Остап ничего не ответил на эту угрозу. Сажа, чтобы перевести все в шутку, скинул кепку и пошел по кругу.
— Ну, детишки, по рубчику?! Обмоем это дело!
— Не сейчас! — остановил его Лисяк. — Успеем. Сегодня план нужно дать. Иначе что скажут агитаторы?.. Да вон и нормировщица сидит с хронометром. Дожидается, пока мы тут треплемся!.. Чего стали? За работу!
Остап посмотрел в ту сторону, куда кивнул Лисяк, и увидел Зою. Она действительно сидела на глыбе гранита с папкой на коленях и молча наблюдала за ними. Была бледной и какой-то растерянной. Смотрела, как показалось Остапу, только на него.
На сердце стало тяжело. Неужели каждый день он будет встречаться с ней, говорить, притворяться равнодушным? Если бы знал, что она здесь работает, не согласился бы переходить к «лисяковцам». А может, еще не поздно? Пойти к директору — и попросить. Здесь останется Сабит. А он махнет снова на строительство! Работа знакомая, и с Зоей не придется встречаться. Не будет растравливать себе сердце...
Эта мысль стала еще более настойчивой, когда в обед нашел в кармане своей спецовки записку: «Белая шапка, если метишь на бригадирство — разбригадирим сами!»
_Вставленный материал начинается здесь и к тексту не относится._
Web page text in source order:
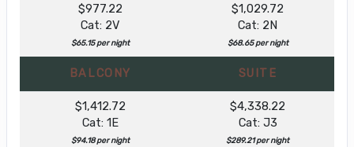
$977.22
Cat: 2V
$65.15 per night
$1,029.72
Cat: 2N
$68.65 per night
BALCONY SUITE
$1,412.72
Cat: 1E
$94.18 per night
$4,338.22
Cat: J3
$289.21 per night
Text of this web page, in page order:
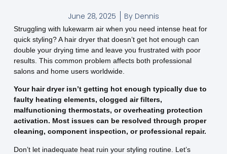
June 28, 2025 By Dennis
Struggling with lukewarm air when you need intense heat for
quick styling? A hair dryer that doesn’t get hot enough can
double your drying time and leave you frustrated with poor
results. This common problem affects both professional
salons and home users worldwide.
Your hair dryer isn’t getting hot enough typically due to
faulty heating elements, clogged air filters,
malfunctioning thermostats, or overheating protection
activation. Most issues can be resolved through proper
cleaning, component inspection, or professional repair.
Don’t let inadequate heat ruin your styling routine. Let’s
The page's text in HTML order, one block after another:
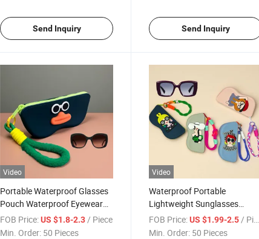
Send Inquiry
Case
Send Inquiry
Video
Portable Waterproof Glasses
Pouch Waterproof Eyewear
Storage Bag Estuche Para
Gafas Cute Cartoon Silicone
FOB Price:US $1.8-2.3 / Piece
Min. Order: 50 Pieces
Video
Waterproof Portable
Lightweight Sunglasses
Storage Bag Upgrade
Lanyard Eyewear Pouch
FOB Price: US $1.99-2.5 / Piece
Min. Order: 50 Pieces
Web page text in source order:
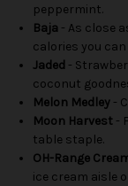
peppermint.
Baja - As close
calories you can
Jaded -
coconut
Melon Medley -
Moon Harvest -
table staple.
OH-Range
ice cream aisle
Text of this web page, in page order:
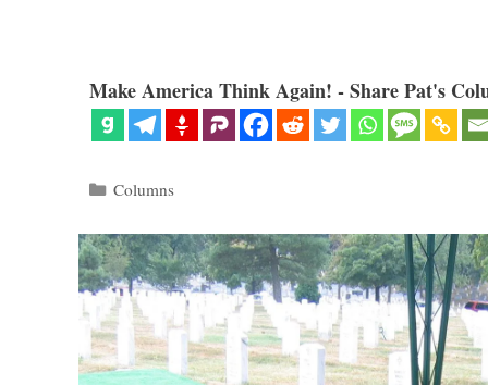
Make America Think Again! - Share Pat's
Categories
Columns
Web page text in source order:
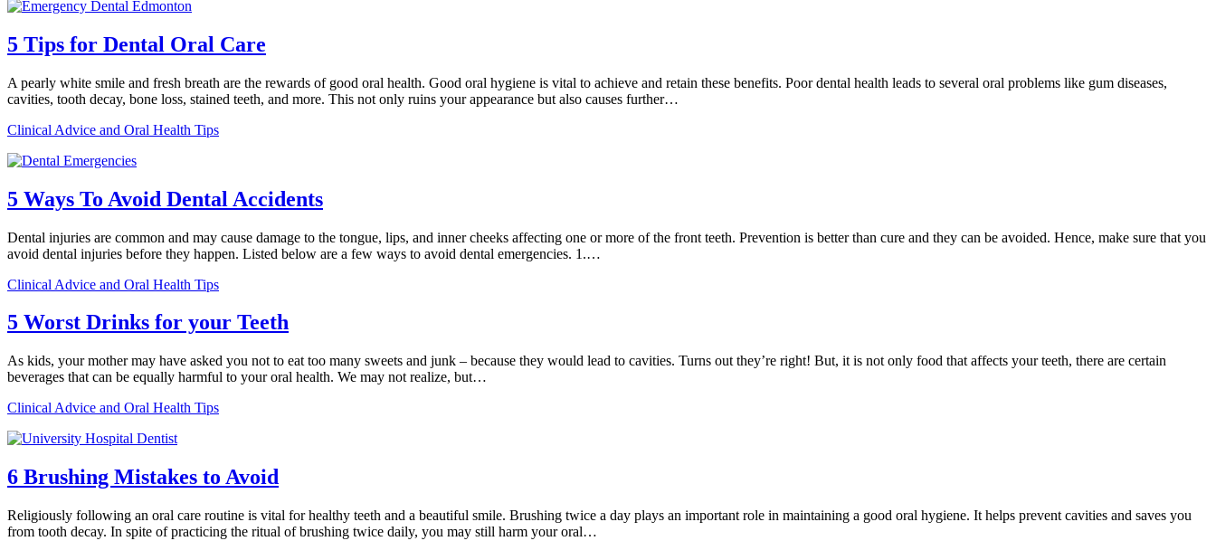
5 Tips for Dental Oral Care
A pearly white smile and fresh breath are the rewards of good oral health. Good oral hygiene is vital to achieve and retain these benefits. Poor dental health leads to several oral problems like gum diseases,
cavities, tooth decay, bone loss, stained teeth, and more. This not only ruins your appearance but also causes further…
Clinical Advice and Oral Health Tips
5 Ways To Avoid Dental Accidents
Dental injuries are common and may cause damage to the tongue, lips, and inner cheeks affecting one or more of the front teeth. Prevention is better than cure and they can be avoided. Hence, make sure that you
avoid dental injuries before they happen. Listed below are a few ways to avoid dental emergencies. 1.…
Clinical Advice and Oral Health Tips
5 Worst Drinks for your Teeth
As kids, your mother may have asked you not to eat too many sweets and junk – because they would lead to cavities. Turns out they’re right! But, it is not only food that affects your teeth, there are certain
beverages that can be equally harmful to your oral health. We may not realize, but…
Clinical Advice and Oral Health Tips
6 Brushing Mistakes to Avoid
Religiously following an oral care routine is vital for healthy teeth and a beautiful smile. Brushing twice a day plays an important role in maintaining a good oral hygiene. It helps prevent cavities and saves you
from tooth decay. In spite of practicing the ritual of brushing twice daily, you may still harm your oral…
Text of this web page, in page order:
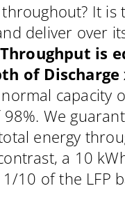
throughout? It
deliver over
is
of
capacity
We
energy
a 10
10 of the LFP
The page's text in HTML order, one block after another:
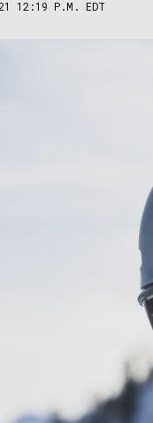
12:19 P.M. EDT
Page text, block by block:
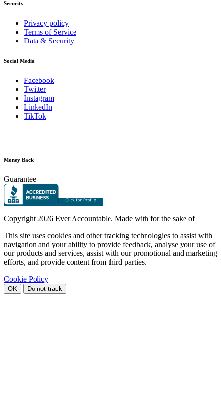
Security
Privacy policy
Terms of Service
Data & Security
Social Media
Facebook
Twitter
Instagram
LinkedIn
TikTok
Money Back
Guarantee
Copyright 2026 Ever Accountable. Made with for the sake of
This site uses cookies and other tracking technologies to assist with
navigation and your ability to provide feedback, analyse your use of
our products and services, assist with our promotional and marketing
efforts, and provide content from third parties.
Cookie Policy
OK Do not track

«Это уже Лисяк старается. Боится, значит, за свое место. Не хочет расставаться с бригадирством... Дурной! Не знает, что не меня должен бояться, а себя... Я работать пришел, а не за должностями...»
Глава шестая
1В дверь постучали.
— Заходите! — крикнул Григоренко и удивился: на пороге стояла Люба. Она всегда заходила без стука, а на этот раз постучала. Странно. Наверно, случилось что-то особенное.
— Сергей Сергеевич, я прошу принять посетителя.
— Что, опять какой-нибудь «толкач»? Не коробкой ли конфет прокладывает он себе путь? Ох, не верьте, Любочка, «толкачам».
Люба покраснела и уточнила:
— Прошу от комсомольской организации.
— Ну, пускай заходит.
«Толкачей» Григоренко недолюбливал. Иной приходит, начинает упрашивать, чтобы вне очереди отгрузили щебень, а проверишь — щебень давно уже отправлен. Отметит «толкач» командировку и уезжает. Каждый из них старается урвать продукции побольше, доказывает, что их стройка самая главная, что за ней сам министр следит... а без щебня все стоит на месте. Методы выколачивания нарядов хорошо известны Григоренко.
В кабинет вошел молодой человек. На пиджаке комсомольский значок. Рядом с ним стояла Люба. Паренек чем-то сразу понравился Григоренко.
— Сергей Сергеевич, я — из Комсомольска-на-Днепре. Горнообогатительный комбинат строим. Меня комсомольский штаб командировал. У нас наряд на триста кубов щебня. А нам тысячу надо. Иначе строительство остановится...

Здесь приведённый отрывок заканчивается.